3
votes

I need help to determine what the time complexity of a code segment.

I've tried to understand how to add everything up but I'm not sure it is correct. The first loop and second loop is to my understanding logarithmic and the last is linear, or atleast that is what I think. But I don't understand how to finalise the problem and provide a time complexity.

sum = 0; count = 0;
for (int i = 1; i < N; i = i*2){
    sum = sum + 1;
    for (int j = i; j < N*N; j = j*2){
        count++;
    }
    for (int k = i; k < N; k++){
        count--;
    }
}

My guess is that it is: (logN * logN) + (logN * N) -> O(NlogN) But since the third loop is not nested in the second loop I'm not sure how to properly determine the complexity. So please help me.. :)

1
The final answer is correct, although your reasoning is ... imprecise. Also since they are not nested you can treat them as if they were each in a separate instance of the outer loop.meowgoesthedog
Okey, so the final answer is O(NlogN). Thanks for the clarification! As I said I'm not that sure how to get there, since this was just a wild guess based on the fact that I can remove low-order terms etc.Anteman

1 Answers

0
votes

Assume first N=2^M. Then M = lg(N).

The outer loop runs for i = 2^0, 2^1, 2^2, ..., 2^(M-1). A total of M steps.
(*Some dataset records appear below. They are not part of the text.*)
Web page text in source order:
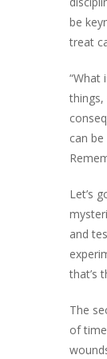
be
treat
“What
can
Let’s
and
that’s
The
of

The first inner loop runs for j = 2^s, ..., 2^(M + M - 1) in step s (out of Msteps). Total 2M-s.

The second runs for k = 2^s, 2^s + 1, ..., 2^M - 1 in step s. Total 2^M - 2^s.

The first loop takes a total of (2M-0) + (2M-1) + ... + (2M - (M-1)) which is O(M^2) = O(lg(N)^2).

The second (2^M-2^0) + ... + (2^M-2^(M-1)), which equals M2^M - 2^M + 1, which is O(M2^M) = O(Nlg(N)).

Therefore the total complexity is O(lg(N)lg(N)) + O(Nlg(N)) = O(Nlg(N)).

For the general case, where N is not a power of two, consider M such that 2^M < N < 2^(M+1) and conclude that the complexity remains O(Nlg(N)).